Is there an existing library I can use to generate all matches?

EDIT

I realised I will only be needing or statements, as optional things can be specified by thing or nothing maybe a, or b, both optional could be (a|b|). Is there another language I could use to define what I am trying to do?

Billy Moon
  • 52,018
  • 22
  • 123
  • 222
  • You can write a parser for your own regex, then traverse through all the possibility.
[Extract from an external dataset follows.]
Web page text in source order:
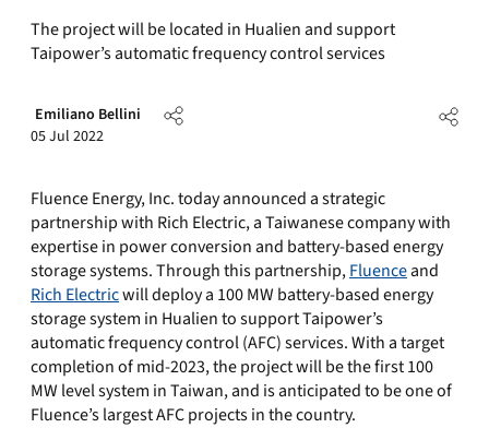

But the link Dukeling gave has an existing library to do the generation. – nhahtdh Feb 10 '13 at 14:04
  • @Dukeling: He has regex, and he wants to generate all strings that matches it. – nhahtdh Feb 10 '13 at 14:04
  • @billy ...just so you know, I updated my answer below -- my homegrown parser for the "?" now seems to generate the matches... Interesting challenge. – גלעד ברקן Feb 11 '13 at 06:50

3 Answers3

2

By translating the java code form the link provided by @Dukeling into javascript, I think I have solved my problem...

var Node = function(str){
    this.bracket = false;
    this.children = [];
    this.s = str;
    this.next = null;
    this.addChild = function(child){
        this.children.push(child);
    }
}

var printTree = function(root,prefix){
  prefix = prefix.replace(/\./g, "");
  for(i in root.children){
    var child = root.children[i]
    printTree(child, prefix + root.s);
  }
  if(root.children.length < 1){
    console.log(prefix + root.s);
  }
}

var Stack = function(){
    this.arr = []
    this.push = function(item){
        this.arr.push(item)
    }
    this.pop = function(){
        return this.arr.pop()
    }
    this.peek = function(){
        return this.arr[this.arr.length-1]
    }
}

var createTree = function(s){

    // this line was causing errors for `a(((b|c)d)e)f` because the `(((` was only
    // replacing the forst two brackets.
    // var s = s.replace(/(\(|\||\))(\(|\||\))/g, "$1.$2");
    // this line fixes it
    var s = s.replace(/[(|)]+/g, function(x){ return x.split('').join('.') });

    var str = s.split('');
    var stack = new Stack();
    var root = new Node("");
    stack.push(root); // start node
    var justFinishedBrackets = false;
    for(i in str){
        var c = str[i]
        if(c == '('){
            stack.peek().next = new Node("Y"); // node after brackets
            stack.peek().bracket = true; // node before brackets
        } else if (c == '|' || c == ')'){
            var last = stack.peek(); // for (ab|cd)e, remember b / d so we can add child e to it
            while (!stack.peek().bracket){ // while not node before brackets
                stack.pop();
            }
            last.addChild(stack.peek().next); // for (b|c)d, add d as child to b / c
        } else {
            if (justFinishedBrackets){
                var next = stack.pop().next;
                next.s = "" + c;
                stack.push(next);
            } else {
                var n = new Node(""+c);
                stack.peek().addChild(n);
                stack.push(n);
            }
        }
        justFinishedBrackets = (c == ')');
    }
    return root;
}

// Test it out
var str = "a(c|mo(r|l))e";
var root = createTree(str);
printTree(root, "");
// Prints: ace / amore / amole

I only changed one line, to allow more than two consecutive brackets to be handled, and left the original translation in the comments

I also added a function to return an array of results, instead of printing them...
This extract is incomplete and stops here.